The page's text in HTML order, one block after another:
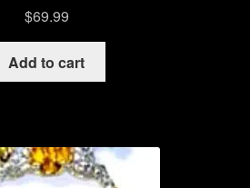
$69.99
Add to cart
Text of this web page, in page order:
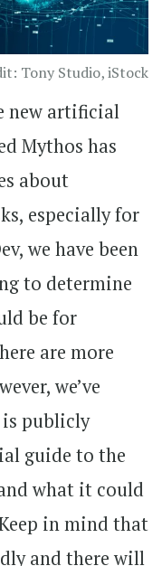
Tony Studio, iStock
new artificial
Mythos has
about
especially for
we have been
to determine
be for
are more
we’ve
publicly
guide to the
what it could
in mind that
and there will
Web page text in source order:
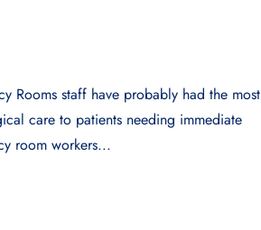
Rooms staff have probably had the most
care to patients needing immediate
room workers...
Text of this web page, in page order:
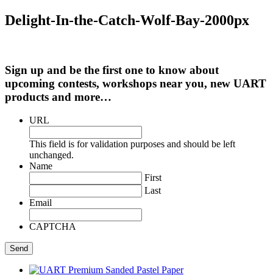
Delight-In-the-Catch-Wolf-Bay-2000px
Sign up and be the first one to know about
upcoming contests, workshops near you, new UART
products and more…
URL
This field is for validation purposes and should be left
unchanged.
Name
First
Last
Email
CAPTCHA
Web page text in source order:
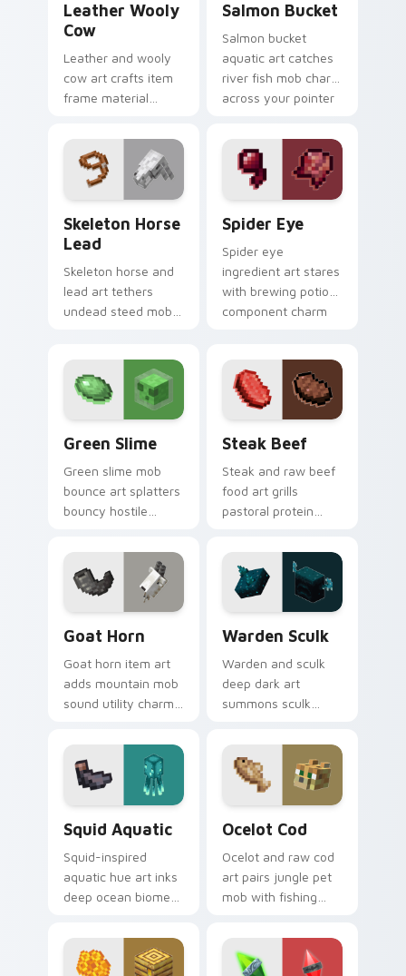
Leather Wooly
Cow
Leather and wooly
cow art crafts item
frame material
your pointer with
pastoral livestock
utility warmth.
Salmon Bucket
Salmon bucket
aquatic art catches
river fish mob charm
across your pointer
bucket warmth.
Skeleton Horse
Lead
Skeleton horse and
lead art tethers
undead steed mob
mount elegance.
Spider Eye
Spider eye
ingredient art stares
with brewing potion
component charm
menace.
Green Slime
Green slime mob
bounce art splatters
bouncy hostile
across your pointer
with swamp
dungeon humor.
Steak Beef
Steak and raw beef
food art grills
pastoral protein
pointer with hunger
bar satisfaction
warmth.
Goat Horn
Goat horn item art
adds mountain mob
sound utility charm
with ram horn
adventure warmth.
Warden Sculk
Warden and sculk
deep dark art
summons sculk
your pointer with
ancient city dread.
Squid Aquatic
Squid-inspired
aquatic hue art inks
deep ocean biome
your pointer with
underwater creature
Ocelot Cod
Ocelot and raw cod
art pairs jungle pet
mob with fishing
your pointer with
feline grace.
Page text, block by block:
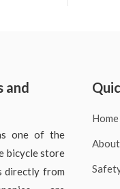
and
one of the
bicycle store
directly from
Home
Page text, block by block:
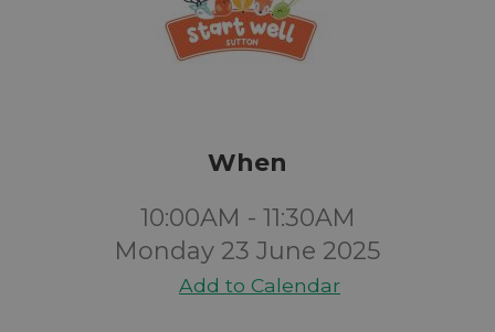
When
10:00AM - 11:30AM
Monday 23 June 2025
Add to Calendar
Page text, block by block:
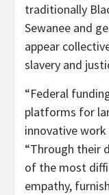
traditionally
Sewanee and
appear
slavery and
“Federal
platforms for
innovative work
“Through their
of the most
empathy,
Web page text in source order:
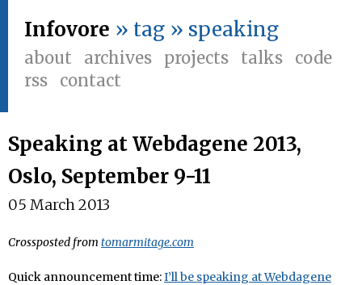
Infovore » tag » speaking
about archives projects talks
code
rss
contact
Speaking at Webdagene 2013,
Oslo, September 9-11
05 March 2013
Crossposted from tomarmitage.com
Quick announcement time:I’ll be speaking at Webdagene
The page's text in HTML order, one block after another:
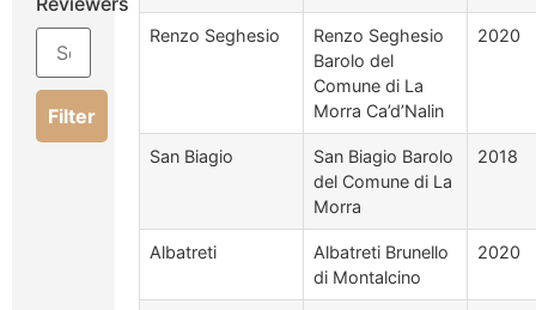
Filter
Renzo Seghesio
Renzo Seghesio
Barolo del
Comune di La
Morra Ca’d’Nalin
2020
San Biagio
San Biagio Barolo
del Comune di La
Morra
2018
Albatreti
Albatreti Brunello
di Montalcino
2020
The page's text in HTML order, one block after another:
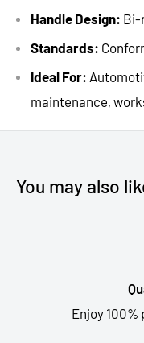
Handle Design: Bi-
Standards:
Ideal For:
maintenance,
You may also
Enjoy
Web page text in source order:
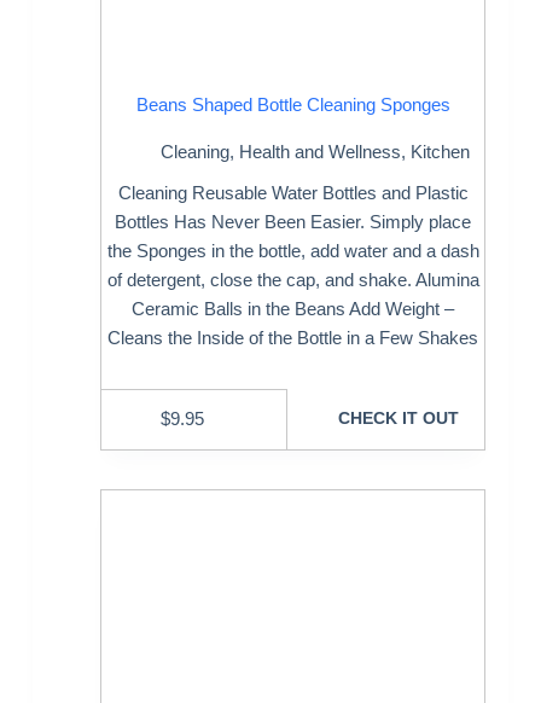
Beans Shaped Bottle Cleaning Sponges
Cleaning, Health and Wellness, Kitchen
Cleaning Reusable Water Bottles and Plastic
Bottles Has Never Been Easier. Simply place
the Sponges in the bottle, add water and a dash
of detergent, close the cap, and shake. Alumina
Ceramic Balls in the Beans Add Weight –
Cleans the Inside of the Bottle in a Few Shakes
$9.95 CHECK IT OUT
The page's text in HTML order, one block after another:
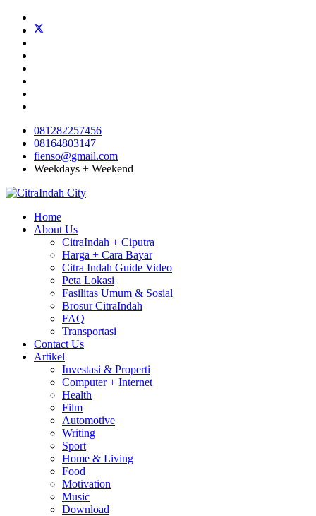
081282257456
08164803147
fienso@gmail.com
Weekdays + Weekend
Home
About Us
CitraIndah + Ciputra
Harga + Cara Bayar
Citra Indah Guide Video
Peta Lokasi
Fasilitas Umum & Sosial
Brosur CitraIndah
FAQ
Transportasi
Contact Us
Artikel
Investasi & Properti
Computer + Internet
Health
Film
Automotive
Writing
Sport
Home & Living
Food
Motivation
Music
Download

--- --- ---

_Task prompt_:
Please output the records exactly, leaving the pictures out.

_Exercise result_:
The page's text in HTML order, one block after another:
$69.99
Add to cart
Text of this web page, in page order:
Tony Studio, iStock
new artificial
Mythos has
about
especially for
we have been
to determine
be for
are more
we’ve
publicly
guide to the
what it could
in mind that
and there will
Web page text in source order:
Rooms staff have probably had the most
care to patients needing immediate
room workers...
Text of this web page, in page order:
Delight-In-the-Catch-Wolf-Bay-2000px
Sign up and be the first one to know about
upcoming contests, workshops near you, new UART
products and more…
URL
This field is for validation purposes and should be left
unchanged.
Name
First
Last
Email
CAPTCHA
Web page text in source order:
Leather Wooly
Cow
Leather and wooly
cow art crafts item
frame material
your pointer with
pastoral livestock
utility warmth.
Salmon Bucket
Salmon bucket
aquatic art catches
river fish mob charm
across your pointer
bucket warmth.
Skeleton Horse
Lead
Skeleton horse and
lead art tethers
undead steed mob
mount elegance.
Spider Eye
Spider eye
ingredient art stares
with brewing potion
component charm
menace.
Green Slime
Green slime mob
bounce art splatters
bouncy hostile
across your pointer
with swamp
dungeon humor.
Steak Beef
Steak and raw beef
food art grills
pastoral protein
pointer with hunger
bar satisfaction
warmth.
Goat Horn
Goat horn item art
adds mountain mob
sound utility charm
with ram horn
adventure warmth.
Warden Sculk
Warden and sculk
deep dark art
summons sculk
your pointer with
ancient city dread.
Squid Aquatic
Squid-inspired
aquatic hue art inks
deep ocean biome
your pointer with
underwater creature
Ocelot Cod
Ocelot and raw cod
art pairs jungle pet
mob with fishing
your pointer with
feline grace.
Page text, block by block:
and
one of the
bicycle store
directly from
Home
Page text, block by block:
When
10:00AM - 11:30AM
Monday 23 June 2025
Add to Calendar
Page text, block by block:
traditionally
Sewanee and
appear
slavery and
“Federal
platforms for
innovative work
“Through their
of the most
empathy,
Web page text in source order:
Infovore » tag » speaking
about archives projects talks
code
rss
contact
Speaking at Webdagene 2013,
Oslo, September 9-11
05 March 2013
Crossposted from tomarmitage.com
Quick announcement time:I’ll be speaking at Webdagene
The page's text in HTML order, one block after another:
Filter
Renzo Seghesio
Renzo Seghesio
Barolo del
Comune di La
Morra Ca’d’Nalin
2020
San Biagio
San Biagio Barolo
del Comune di La
Morra
2018
Albatreti
Albatreti Brunello
di Montalcino
2020
The page's text in HTML order, one block after another:
Handle Design: Bi-
Standards:
Ideal For:
maintenance,
You may also
Enjoy
Web page text in source order:
Beans Shaped Bottle Cleaning Sponges
Cleaning, Health and Wellness, Kitchen
Cleaning Reusable Water Bottles and Plastic
Bottles Has Never Been Easier. Simply place
the Sponges in the bottle, add water and a dash
of detergent, close the cap, and shake. Alumina
Ceramic Balls in the Beans Add Weight –
Cleans the Inside of the Bottle in a Few Shakes
$9.95 CHECK IT OUT
The page's text in HTML order, one block after another:
081282257456
08164803147
fienso@gmail.com
Weekdays + Weekend
Home
About Us
CitraIndah + Ciputra
Harga + Cara Bayar
Citra Indah Guide Video
Peta Lokasi
Fasilitas Umum & Sosial
Brosur CitraIndah
FAQ
Transportasi
Contact Us
Artikel
Investasi & Properti
Computer + Internet
Health
Film
Automotive
Writing
Sport
Home & Living
Food
Motivation
Music
Download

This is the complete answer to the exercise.